The rules of competition in the artificial intelligence (AI) market are changing. As the race to scale up parameter counts in massive models reaches its limits, enterprise customers are restructuring their AI adoption strategies around cost reduction, rapidly shifting competition among developers from performance to cost. This cost-centric competitive landscape, however, is likely to favor China, with its low-cost electricity and highly efficient models, potentially challenging US leadership in AI.

Optimal Task-Specific Model Combinations Taking Priority Over Top-Performing Models

In an interview with CNBC on July 12, local time, Perplexity CEO Aravind Srinivas said, “A model alone can no longer be a product,” adding that “the key is an orchestration system that connects the appropriate models and tools for each situation.” As relatively inexpensive models increasingly handle customer service and internal workflow automation, while high-performance models are reserved for complex coding and reasoning tasks, the competitive benchmark in the AI market is shifting from model performance to operational efficiency, he explained.

“The right approach to AI adoption is to use the model best suited to the task at hand,” Srinivas continued.

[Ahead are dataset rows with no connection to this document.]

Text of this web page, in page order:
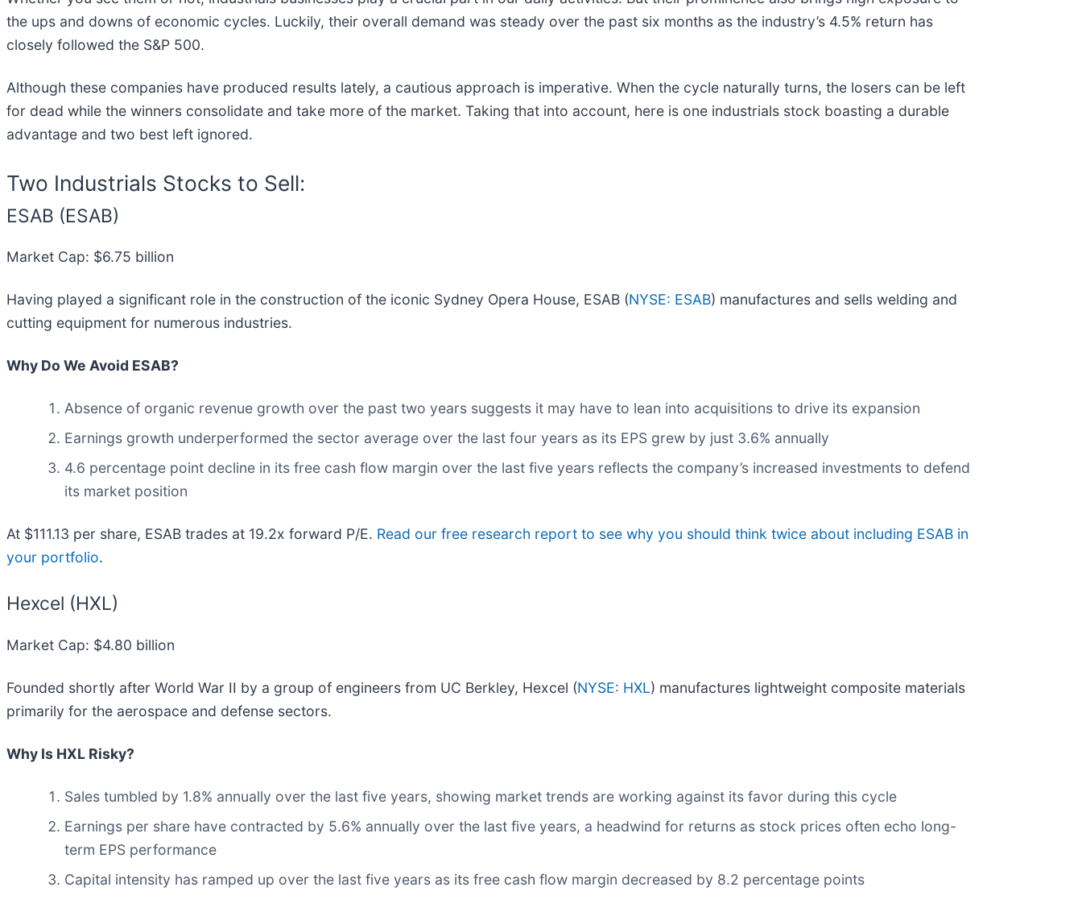
the ups and downs of economic cycles. Luckily, their overall demand was steady over the past six months as the industry’s 4.5% return has
closely followed the S&P 500.
Although these companies have produced results lately, a cautious approach is imperative. When the cycle naturally turns, the losers can be left
for dead while the winners consolidate and take more of the market. Taking that into account, here is one industrials stock boasting a durable
advantage and two best left ignored.
Two Industrials Stocks to Sell:
ESAB (ESAB)
Market Cap: $6.75 billion
Having played a significant role in the construction of the iconic Sydney Opera House, ESAB (NYSE: ESAB) manufactures and sells welding and
cutting equipment for numerous industries.
Why Do We Avoid ESAB?
Absence of organic revenue growth over the past two years suggests it may have to lean into acquisitions to drive its expansion
Earnings growth underperformed the sector average over the last four years as its EPS grew by just 3.6% annually
4.6 percentage point decline in its free cash flow margin over the last five years reflects the company’s increased investments to defend
its market position
At $111.13 per share, ESAB trades at 19.2x forward P/E. Read our free research report to see why you should think twice about including ESAB in
your portfolio.
Hexcel (HXL)
Market Cap: $4.80 billion
Founded shortly after World War II by a group of engineers from UC Berkley, Hexcel (NYSE: HXL) manufactures lightweight composite materials
primarily for the aerospace and defense sectors.
Why Is HXL Risky?
Sales tumbled by 1.8% annually over the last five years, showing market trends are working against its favor during this cycle
Earnings per share have contracted by 5.6% annually over the last five years, a headwind for returns as stock prices often echo long-
term EPS performance
Capital intensity has ramped up over the last five years as its free cash flow margin decreased by 8.2 percentage points
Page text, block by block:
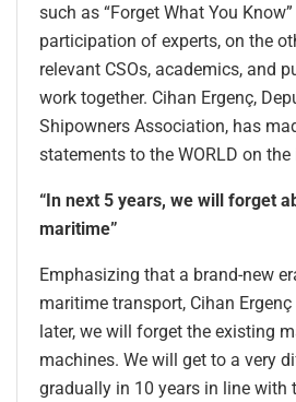
such as “Forget What You
participation of experts, on the
relevant CSOs, academics, and
work together. Cihan Ergenç,
Shipowners Association, has
statements to the WORLD on the
“In next 5 years, we will forget
maritime”
Emphasizing that a brand-new
maritime transport, Cihan Ergenç
later, we will forget the existing
machines. We will get to a very
gradually in 10 years in line with
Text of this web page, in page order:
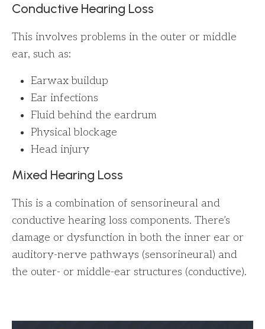
Conductive Hearing Loss
This involves problems in the outer or middle
ear, such as:
Earwax buildup
Ear infections
Fluid behind the eardrum
Physical blockage
Head injury
Mixed Hearing Loss
This is a combination of sensorineural and
conductive hearing loss components. There’s
damage or dysfunction in both the inner ear or
auditory-nerve pathways (sensorineural) and
the outer- or middle-ear structures (conductive).
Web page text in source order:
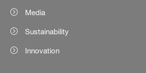
Media
Sustainability
Innovation
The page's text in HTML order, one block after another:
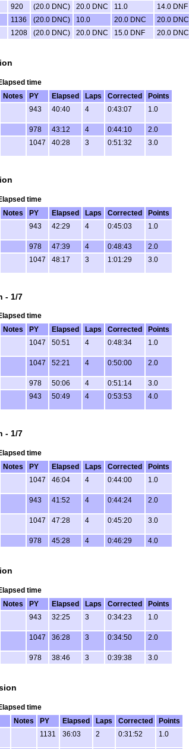
920 (20.0 DNC) 20.0 DNC 11.0 14.0 DNF
1136 (20.0 DNC) 10.0 20.0 DNC 20.0 DNC
1208 (20.0 DNC) 20.0 DNC 15.0 DNF 20.0 DNC
time
Notes PY Elapsed Laps Corrected
Points
943 40:40 4 0:43:07 1.0
978 43:12 4 0:44:10
2.0
1047 40:28 3 0:51:32 3.0
time
Notes PY Elapsed Laps Corrected
Points
943 42:29 4 0:45:03 1.0
978 47:39 4 0:48:43
2.0
1047 48:17 3 1:01:29 3.0
- 1/7
time
Notes PY Elapsed Laps Corrected
Points
1047 50:51 4 0:48:34 1.0
1047 52:21 4 0:50:00 2.0
978 50:06 4 0:51:14
3.0
943 50:49 4 0:53:53 4.0
- 1/7
time
Notes PY Elapsed Laps Corrected
Points
1047 46:04 4 0:44:00 1.0
943 41:52 4 0:44:24 2.0
1047 47:28 4 0:45:20 3.0
978 45:28 4 0:46:29 4.0
time
Notes PY Elapsed Laps Corrected
Points
943 32:25 3 0:34:23 1.0
1047 36:28 3 0:34:50 2.0
978 38:46 3 0:39:38 3.0
time
Notes PY Elapsed Laps Corrected
Points
1131 36:03 2 0:31:52 1.0
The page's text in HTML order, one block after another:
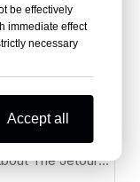
You Should
The Jetour
be effectively
immediate effect
necessary
Accept all
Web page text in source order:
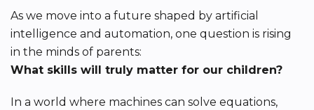
As we move into a future shaped by artificial
intelligence and automation, one question is rising
in the minds of parents:
What skills will truly matter for our children?
In a world where machines can solve equations,
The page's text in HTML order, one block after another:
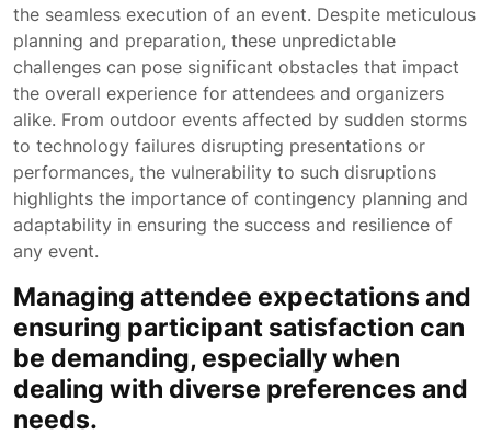
the seamless execution of an event. Despite meticulous
planning and preparation, these unpredictable
challenges can pose significant obstacles that impact
the overall experience for attendees and organizers
alike. From outdoor events affected by sudden storms
to technology failures disrupting presentations or
performances, the vulnerability to such disruptions
highlights the importance of contingency planning and
adaptability in ensuring the success and resilience of
any event.
Managing attendee expectations and
ensuring participant satisfaction can
be demanding, especially when
dealing with diverse preferences and
needs.
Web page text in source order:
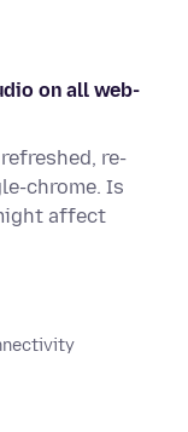
on all web-
re-
chrome. Is
affect
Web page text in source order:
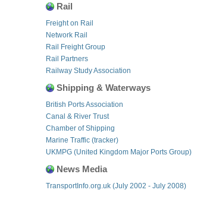
Rail
Freight on Rail
Network Rail
Rail Freight Group
Rail Partners
Railway Study Association
Shipping & Waterways
British Ports Association
Canal & River Trust
Chamber of Shipping
Marine Traffic (tracker)
UKMPG (United Kingdom Major Ports Group)
News Media
TransportInfo.org.uk (July 2002 - July 2008)
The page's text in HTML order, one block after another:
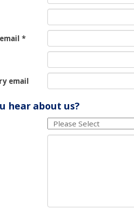
*
email
hear about us?
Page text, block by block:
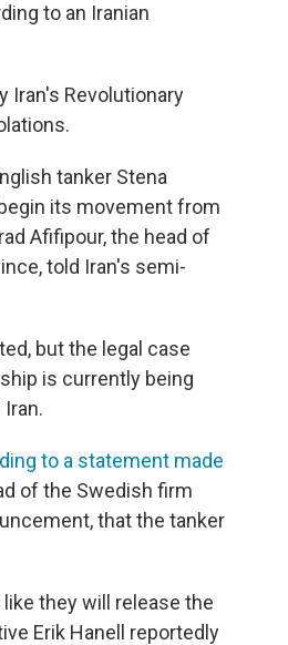
to an Iranian
Iran's Revolutionary
tanker Stena
its movement from
Afifipour, the head of
told Iran's semi-
but the legal case
is currently being
to a statement made
of the Swedish firm
that the tanker
they will release the
Erik Hanell reportedly
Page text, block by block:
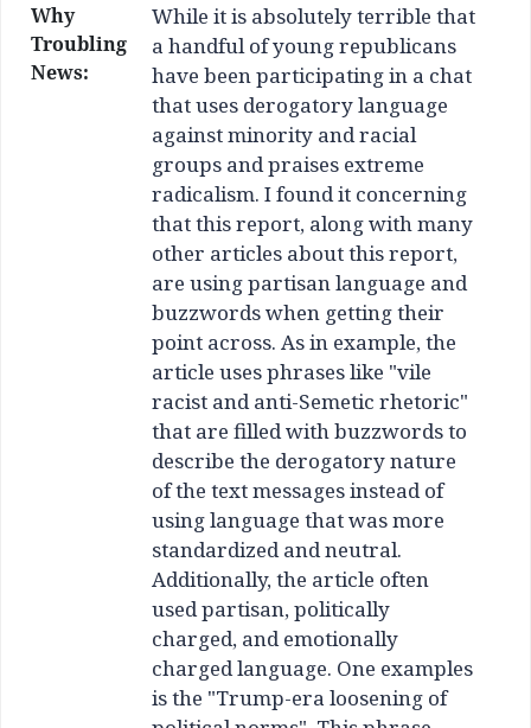
Why
Troubling
News:
While it is absolutely terrible that
a handful of young republicans
have been participating in a chat
that uses derogatory language
against minority and racial
groups and praises extreme
radicalism. I found it concerning
that this report, along with many
other articles about this report,
are using partisan language and
buzzwords when getting their
point across. As in example, the
article uses phrases like "vile
racist and anti-Semetic rhetoric"
that are filled with buzzwords to
describe the derogatory nature
of the text messages instead of
using language that was more
standardized and neutral.
Additionally, the article often
used partisan, politically
charged, and emotionally
charged language. One examples
is the "Trump-era loosening of
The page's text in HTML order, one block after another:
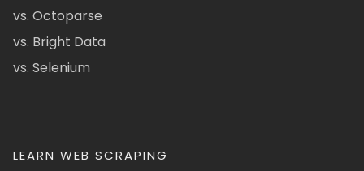
vs. Octoparse
vs. Bright Data
vs. Selenium
LEARN WEB SCRAPING
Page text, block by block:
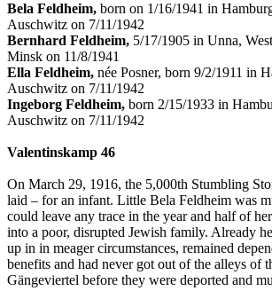
Bela Feldheim, born on 1/16/1941 in
Auschwitz on 7/11/1942
Bernhard Feldheim, 5/17/1905 in Unna,
Minsk on 11/8/1941
Ella Feldheim, née Posner, born 9/2/1911 in
Auschwitz on 7/11/1942
Ingeborg Feldheim, born 2/15/1933 in
Auschwitz on 7/11/1942
Valentinskamp 46
On March 29, 1916, the 5,000th Stumbling
laid – for an infant. Little Bela Feldheim was
could leave any trace in the year and half of
into a poor, disrupted Jewish family. Already
up in in meager circumstances, remained
benefits and had never got out of the alleys of
Gängeviertel before they were deported and
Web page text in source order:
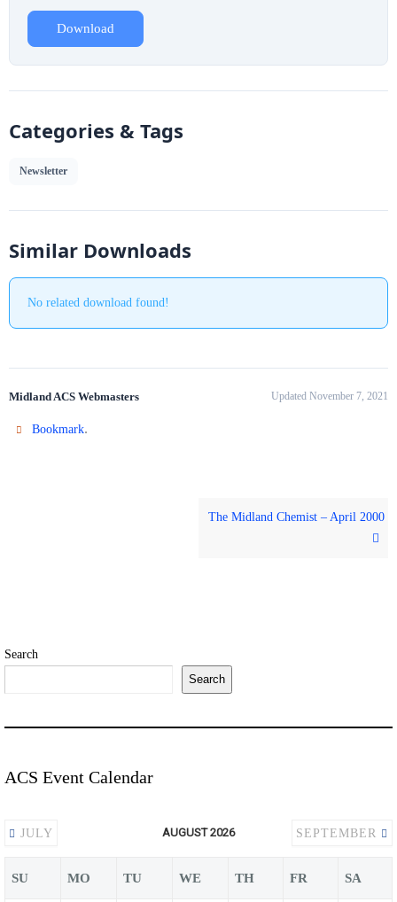
Download
Categories & Tags
Newsletter
Similar Downloads
No related download found!
Midland ACS Webmasters Updated November 7, 2021
Bookmark.
The Midland Chemist – April 2000
Search
Search
ACS Event Calendar
JULY AUGUST 2026 SEPTEMBER
SU MO TU WE TH FR SA
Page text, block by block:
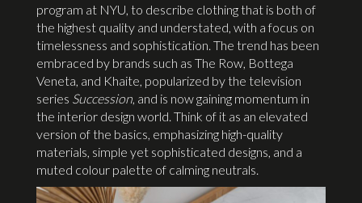
program at NYU, to describe clothing that is both of
the highest quality and understated, with a focus on
timelessness and sophistication. The trend has been
embraced by brands such as The Row, Bottega
Veneta, and Khaite, popularized by the television
series Succession , and is now gaining momentum in
the interior design world. Think of it as an elevated
version of the basics, emphasizing high-quality
materials, simple yet sophisticated designs, and a
muted colour palette of calming neutrals.
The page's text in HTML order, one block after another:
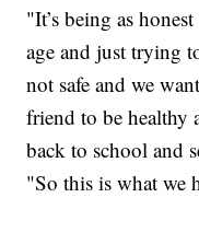
"It’s being as
age and just trying
not safe and we
friend to be healthy
back to school and
"So this is what we
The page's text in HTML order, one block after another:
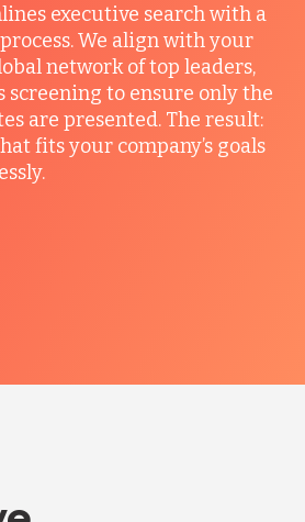
executive search with a
We align with your
network of top leaders,
screening to ensure only the
are presented. The result:
fits your company’s goals
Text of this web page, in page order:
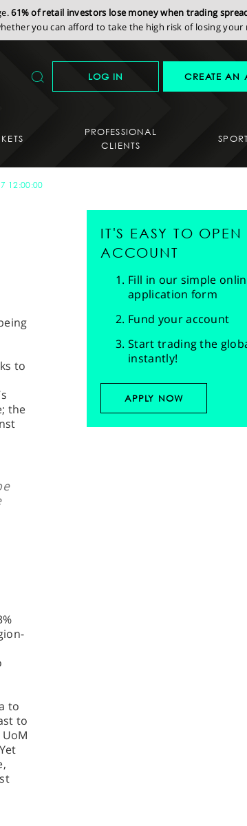
61% of retail investors lose money when trading
you can afford to take the high risk of losing your
LOG IN CREATE AN
PROFESSIONAL
CLIENTS
12:00:00
to
the
to
to
IT'S EASY TO OPEN
ACCOUNT
Fill in our simple
application form
Fund your account
Start trading the
instantly!
APPLY NOW
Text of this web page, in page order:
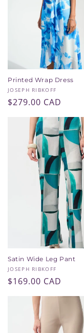
Printed Wrap Dress
Vendor:
JOSEPH RIBKOFF
Regular
$279.00 CAD
Satin Wide Leg Pant
Vendor:
JOSEPH RIBKOFF
Regular
$169.00 CAD
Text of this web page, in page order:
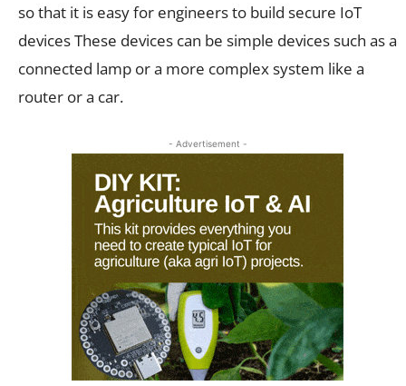
so that it is easy for engineers to build secure IoT
devices These devices can be simple devices such as a
connected lamp or a more complex system like a
router or a car.
- Advertisement -
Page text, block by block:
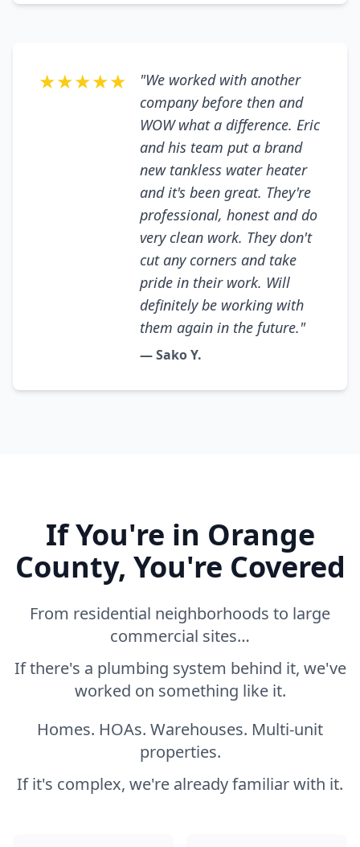
★★★★★
"We worked with another
company before then and
WOW what a difference. Eric
and his team put a brand
new tankless water heater
and it's been great. They're
professional, honest and do
very clean work. They don't
cut any corners and take
pride in their work. Will
definitely be working with
them again in the future."
— Sako Y.
If You're in Orange
County, You're Covered
From residential neighborhoods to large
commercial sites…
If there's a plumbing system behind it, we've
worked on something like it.
Homes. HOAs. Warehouses. Multi-unit
properties.
If it's complex, we're already familiar with it.
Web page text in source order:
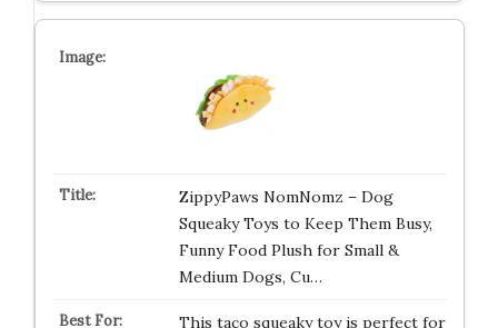
ZippyPaws NomNomz – Dog
Squeaky Toys to Keep Them Busy,
Funny Food Plush for Small &
Medium Dogs, Cu…
This taco squeaky toy is perfect for
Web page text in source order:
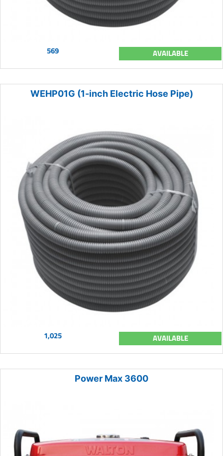
569 AVAILABLE
WEHP01G (1-inch Electric Hose Pipe)
1,025 AVAILABLE
Power Max 3600
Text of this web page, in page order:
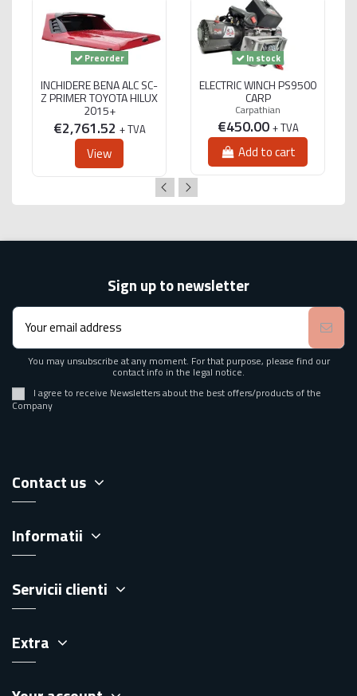
Preorder
INCHIDERE BENA ALC SC-
Z PRIMER TOYOTA HILUX
2015+
€2,761.52 + TVA
View
In stock
ELECTRIC WINCH PS9500
CARP
Carpathian
€450.00 + TVA
Add to cart
Sign up to newsletter
You may unsubscribe at any moment. For that purpose, please find our
contact info in the legal notice.
I agree to receive Newsletters about the best offers/products of the
Company
Contact us
Informatii
Servicii clienti
Extra
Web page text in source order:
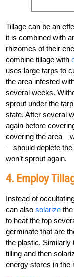
Tillage can be an
it is combined with
rhizomes of their
combine tillage with
uses large tarps to
the area infested
several weeks.
sprout under the
state. After several
again before
covering the
—should deplete the
won’t sprout again.
4. Employ
Instead of
can also solarize
to heat the top
germinate that are
the plastic.
tilling and then
energy stores in the
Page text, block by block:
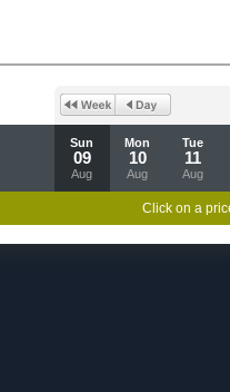
Sun
09
Aug
Mon
10
Aug
Tue
11
Aug
Click on a

Because each task has different performance requirements and cost constraints, organizations should select the most appropriate AI for each field rather than relying on a single model for every workload. In practice, low-cost models can handle routine customer inquiries while high-performance models take on complex programming assignments. Srinivas’ assessment is that selecting models according to the characteristics of each task is more rational in terms of both cost and performance than processing every request through a single top-performing model.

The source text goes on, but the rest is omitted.